10.13.2010

My Body Refuses to Stop

Took my bio test this morning...I'm feeling either an A or B. There were 9 out of 50 questions that I wasn't 100% on, and only 2 of those were complete guesses. I was more prepared than I thought. Thank goodness.

I also remembered at midnight that I had a five paragraph escritura due in Spanish today. Beast moded through that one, too. P.S. Got a 91 on my Intrevista. Not too shabby, I suppose.

Now I've gotta study for APR 260 and SP 201 tests. I can't really catch a break lately with school...I don't understand why. I only have 14 hours. My professors just keep tacking on more work than was listed in the syllabi.

I haven't gotten more than 5 hours of sleep for the past five nights. That means that in the past 120 hours, I've had maybe 25 hours of not-so-quality sleep. My schedule is off. Daytime=sleeptime in my body clock for some reason. Preparing for Spain? I have no idea. I think my body is trying to overcompensate for lack of sleep...trying to condition itself to going without rest. You know you've hit rock bottom when your body just quits trying to tell you it's tired and refuses to sleep for fear of having to wake up too soon...

Whoever keeps plugging in their router is about to get a rude awakening from me...if my internet goes down one more time...

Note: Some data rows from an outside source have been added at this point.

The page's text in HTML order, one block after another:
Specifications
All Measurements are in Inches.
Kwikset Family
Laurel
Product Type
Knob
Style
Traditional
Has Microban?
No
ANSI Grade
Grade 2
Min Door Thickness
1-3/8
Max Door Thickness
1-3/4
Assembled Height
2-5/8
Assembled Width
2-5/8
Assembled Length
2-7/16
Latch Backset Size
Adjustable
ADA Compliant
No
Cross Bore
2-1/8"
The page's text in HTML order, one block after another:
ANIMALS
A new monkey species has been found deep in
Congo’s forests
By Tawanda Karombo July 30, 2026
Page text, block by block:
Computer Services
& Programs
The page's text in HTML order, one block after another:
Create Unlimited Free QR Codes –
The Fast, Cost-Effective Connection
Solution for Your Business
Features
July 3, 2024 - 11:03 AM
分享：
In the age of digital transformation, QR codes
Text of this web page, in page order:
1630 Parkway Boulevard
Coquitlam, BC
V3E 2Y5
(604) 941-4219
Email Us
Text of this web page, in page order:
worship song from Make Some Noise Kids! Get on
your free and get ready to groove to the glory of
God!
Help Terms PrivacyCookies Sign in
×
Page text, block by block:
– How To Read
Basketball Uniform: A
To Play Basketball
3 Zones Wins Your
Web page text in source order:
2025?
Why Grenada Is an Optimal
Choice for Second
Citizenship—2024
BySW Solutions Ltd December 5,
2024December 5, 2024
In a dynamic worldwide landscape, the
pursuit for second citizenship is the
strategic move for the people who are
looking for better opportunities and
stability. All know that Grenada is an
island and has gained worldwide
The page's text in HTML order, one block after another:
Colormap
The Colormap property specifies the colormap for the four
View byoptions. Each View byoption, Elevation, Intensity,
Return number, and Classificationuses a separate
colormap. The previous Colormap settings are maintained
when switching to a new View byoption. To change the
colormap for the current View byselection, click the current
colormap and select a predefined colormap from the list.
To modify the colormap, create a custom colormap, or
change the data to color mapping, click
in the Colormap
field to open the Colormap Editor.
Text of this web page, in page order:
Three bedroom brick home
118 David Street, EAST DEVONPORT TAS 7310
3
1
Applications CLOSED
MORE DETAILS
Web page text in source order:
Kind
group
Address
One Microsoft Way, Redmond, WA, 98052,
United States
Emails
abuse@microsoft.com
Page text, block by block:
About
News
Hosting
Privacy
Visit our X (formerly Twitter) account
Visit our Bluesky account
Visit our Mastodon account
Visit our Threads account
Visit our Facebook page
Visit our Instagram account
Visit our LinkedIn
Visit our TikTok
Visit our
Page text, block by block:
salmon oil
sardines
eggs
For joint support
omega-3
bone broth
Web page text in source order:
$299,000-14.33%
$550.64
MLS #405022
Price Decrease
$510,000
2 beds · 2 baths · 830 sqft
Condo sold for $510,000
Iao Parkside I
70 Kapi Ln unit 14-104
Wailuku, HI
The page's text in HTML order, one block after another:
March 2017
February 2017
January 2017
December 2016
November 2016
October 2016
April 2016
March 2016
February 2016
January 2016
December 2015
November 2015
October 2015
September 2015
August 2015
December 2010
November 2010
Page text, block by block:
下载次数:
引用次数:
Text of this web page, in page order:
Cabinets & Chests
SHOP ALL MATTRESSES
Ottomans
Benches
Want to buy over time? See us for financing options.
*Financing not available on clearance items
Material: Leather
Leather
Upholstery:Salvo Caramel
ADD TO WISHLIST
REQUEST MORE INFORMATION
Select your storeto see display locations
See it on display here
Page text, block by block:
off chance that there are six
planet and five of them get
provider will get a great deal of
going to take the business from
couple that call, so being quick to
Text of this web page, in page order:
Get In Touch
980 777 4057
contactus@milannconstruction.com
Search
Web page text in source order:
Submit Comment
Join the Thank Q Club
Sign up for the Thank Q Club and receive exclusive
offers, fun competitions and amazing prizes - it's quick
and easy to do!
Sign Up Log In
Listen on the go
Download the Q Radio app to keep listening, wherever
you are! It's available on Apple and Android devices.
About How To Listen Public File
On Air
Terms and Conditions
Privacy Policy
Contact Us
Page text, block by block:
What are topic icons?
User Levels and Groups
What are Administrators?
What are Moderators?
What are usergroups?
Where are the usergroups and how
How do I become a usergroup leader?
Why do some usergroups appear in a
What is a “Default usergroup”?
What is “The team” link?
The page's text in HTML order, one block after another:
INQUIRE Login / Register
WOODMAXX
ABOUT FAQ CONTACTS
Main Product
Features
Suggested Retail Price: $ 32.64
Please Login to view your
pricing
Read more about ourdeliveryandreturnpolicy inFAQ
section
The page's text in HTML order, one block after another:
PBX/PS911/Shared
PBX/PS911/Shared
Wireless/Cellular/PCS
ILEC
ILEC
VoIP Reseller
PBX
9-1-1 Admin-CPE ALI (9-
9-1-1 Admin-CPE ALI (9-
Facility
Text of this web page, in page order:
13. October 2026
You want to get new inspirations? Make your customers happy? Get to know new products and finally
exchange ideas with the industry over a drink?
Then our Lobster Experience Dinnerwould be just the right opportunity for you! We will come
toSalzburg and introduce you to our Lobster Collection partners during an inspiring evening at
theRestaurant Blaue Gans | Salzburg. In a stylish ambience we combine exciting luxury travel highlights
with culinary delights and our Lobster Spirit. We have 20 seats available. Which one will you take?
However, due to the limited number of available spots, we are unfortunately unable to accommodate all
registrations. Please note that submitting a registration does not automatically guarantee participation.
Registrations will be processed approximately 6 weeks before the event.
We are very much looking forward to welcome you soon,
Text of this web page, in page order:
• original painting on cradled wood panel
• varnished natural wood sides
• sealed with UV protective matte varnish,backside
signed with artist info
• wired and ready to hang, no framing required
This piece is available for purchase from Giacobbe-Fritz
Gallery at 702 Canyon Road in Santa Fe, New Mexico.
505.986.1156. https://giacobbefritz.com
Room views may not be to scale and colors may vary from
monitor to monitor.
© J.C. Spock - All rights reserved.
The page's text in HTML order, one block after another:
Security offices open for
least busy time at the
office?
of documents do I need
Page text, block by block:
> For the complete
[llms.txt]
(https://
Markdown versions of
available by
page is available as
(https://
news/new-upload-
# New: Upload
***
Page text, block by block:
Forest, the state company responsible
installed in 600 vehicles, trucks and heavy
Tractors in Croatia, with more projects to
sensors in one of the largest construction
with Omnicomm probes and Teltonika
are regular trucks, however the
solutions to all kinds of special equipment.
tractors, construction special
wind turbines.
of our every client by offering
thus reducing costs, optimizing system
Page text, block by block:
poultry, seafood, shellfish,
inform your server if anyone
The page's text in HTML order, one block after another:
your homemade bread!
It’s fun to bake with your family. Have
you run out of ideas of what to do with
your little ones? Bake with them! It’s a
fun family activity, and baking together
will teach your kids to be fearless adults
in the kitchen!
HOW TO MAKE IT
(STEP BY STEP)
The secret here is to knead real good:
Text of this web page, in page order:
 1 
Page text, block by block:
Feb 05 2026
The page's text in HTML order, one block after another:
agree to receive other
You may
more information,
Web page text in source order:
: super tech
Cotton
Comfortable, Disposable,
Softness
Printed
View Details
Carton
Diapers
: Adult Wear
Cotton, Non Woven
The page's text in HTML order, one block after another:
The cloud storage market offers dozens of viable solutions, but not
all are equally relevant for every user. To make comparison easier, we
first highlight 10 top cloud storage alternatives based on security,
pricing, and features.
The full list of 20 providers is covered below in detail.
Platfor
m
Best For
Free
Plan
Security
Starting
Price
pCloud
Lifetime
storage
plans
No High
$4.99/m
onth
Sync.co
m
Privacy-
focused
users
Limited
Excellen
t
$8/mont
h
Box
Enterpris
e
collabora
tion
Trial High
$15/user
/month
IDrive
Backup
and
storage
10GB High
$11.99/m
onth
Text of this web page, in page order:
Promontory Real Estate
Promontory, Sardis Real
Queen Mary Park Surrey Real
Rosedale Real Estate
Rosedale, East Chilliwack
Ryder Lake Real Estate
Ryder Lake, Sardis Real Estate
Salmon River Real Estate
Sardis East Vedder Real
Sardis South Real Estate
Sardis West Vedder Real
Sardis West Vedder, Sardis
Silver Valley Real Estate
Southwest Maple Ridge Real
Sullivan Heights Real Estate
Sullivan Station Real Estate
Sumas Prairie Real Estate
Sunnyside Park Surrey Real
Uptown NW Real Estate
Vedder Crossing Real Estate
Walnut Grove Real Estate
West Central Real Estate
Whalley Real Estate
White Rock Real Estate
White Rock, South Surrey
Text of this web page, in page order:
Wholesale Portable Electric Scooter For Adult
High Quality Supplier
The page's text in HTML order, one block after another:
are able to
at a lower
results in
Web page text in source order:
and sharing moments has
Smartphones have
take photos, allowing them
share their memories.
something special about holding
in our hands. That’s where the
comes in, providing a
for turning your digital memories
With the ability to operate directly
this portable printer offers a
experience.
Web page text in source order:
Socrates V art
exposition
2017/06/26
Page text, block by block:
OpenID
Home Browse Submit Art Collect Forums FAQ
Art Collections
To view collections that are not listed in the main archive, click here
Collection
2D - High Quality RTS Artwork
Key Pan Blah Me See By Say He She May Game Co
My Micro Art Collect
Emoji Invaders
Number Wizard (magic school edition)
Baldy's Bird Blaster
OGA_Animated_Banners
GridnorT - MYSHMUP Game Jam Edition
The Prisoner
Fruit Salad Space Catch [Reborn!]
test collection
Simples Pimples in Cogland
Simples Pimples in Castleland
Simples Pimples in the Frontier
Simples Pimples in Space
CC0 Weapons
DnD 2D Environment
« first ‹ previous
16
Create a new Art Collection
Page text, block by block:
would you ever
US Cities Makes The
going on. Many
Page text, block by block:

I miss taking pictures. I think I'm going to try to post a picture a day. Maybe it will be a different blog entirely. Who knows? It's something I enjoy and I don't want to lose it. And my baby Canon is feeling neglected. (Yes, dad I know. I am going to put it to good use. As if I haven't already...*cough*multiple front page stories*cough*)

I don't miss home.
Weird. Of course I miss my family, but as far as the 251, not so much. It doesn't really feel like 'home'. I'm ready to keep progressing with life. Every time I go back it almost feels like a speed bump. It's not that I don't want to go home on the weekends, but it kind of is at the same time. I want to see my family. I hurt to see my family. But, I don't want to go back to Baldwin County. It takes up so much time and focus. I think I'm scared of getting stuck...

Skipping rock climbing today. I need to get a physical and do some paperwork for study abroad. I also am not comfortable belaying anyone in my current mental state. Exhaustion+belaying device+person's life in my hands=disastrous.